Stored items
=== Section Start ===
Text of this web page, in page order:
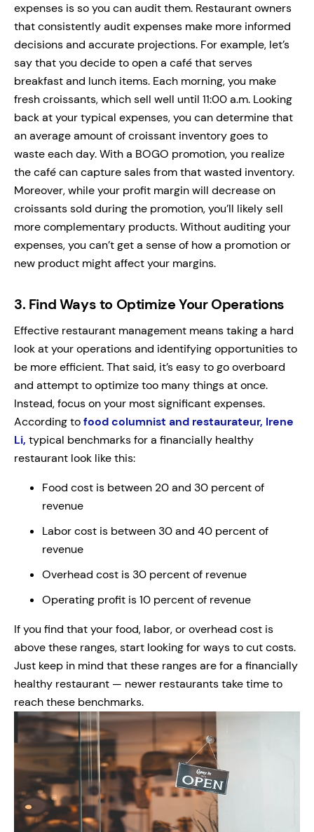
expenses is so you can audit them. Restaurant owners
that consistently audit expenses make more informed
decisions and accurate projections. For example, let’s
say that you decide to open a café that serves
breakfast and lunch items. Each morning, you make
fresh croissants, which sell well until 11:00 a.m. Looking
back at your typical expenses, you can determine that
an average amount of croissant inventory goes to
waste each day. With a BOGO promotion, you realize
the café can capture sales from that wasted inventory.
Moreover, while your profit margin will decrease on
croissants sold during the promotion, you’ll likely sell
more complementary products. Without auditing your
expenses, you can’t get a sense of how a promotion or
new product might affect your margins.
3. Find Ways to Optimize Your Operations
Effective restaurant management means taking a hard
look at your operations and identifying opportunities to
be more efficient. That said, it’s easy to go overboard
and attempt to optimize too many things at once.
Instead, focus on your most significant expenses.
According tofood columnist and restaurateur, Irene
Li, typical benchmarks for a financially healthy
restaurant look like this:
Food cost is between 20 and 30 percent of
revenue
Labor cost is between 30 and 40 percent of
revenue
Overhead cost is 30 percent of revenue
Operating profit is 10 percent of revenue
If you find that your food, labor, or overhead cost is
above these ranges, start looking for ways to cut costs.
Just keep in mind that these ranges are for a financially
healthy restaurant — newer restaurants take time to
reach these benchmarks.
=== Section End ===
EXERCISE DETAILS —
Only lines with the word "revenue" count here; copy every one from the records.

FINISHED TASK —
revenue
revenue
Overhead cost is 30 percent of revenue
Operating profit is 10 percent of revenue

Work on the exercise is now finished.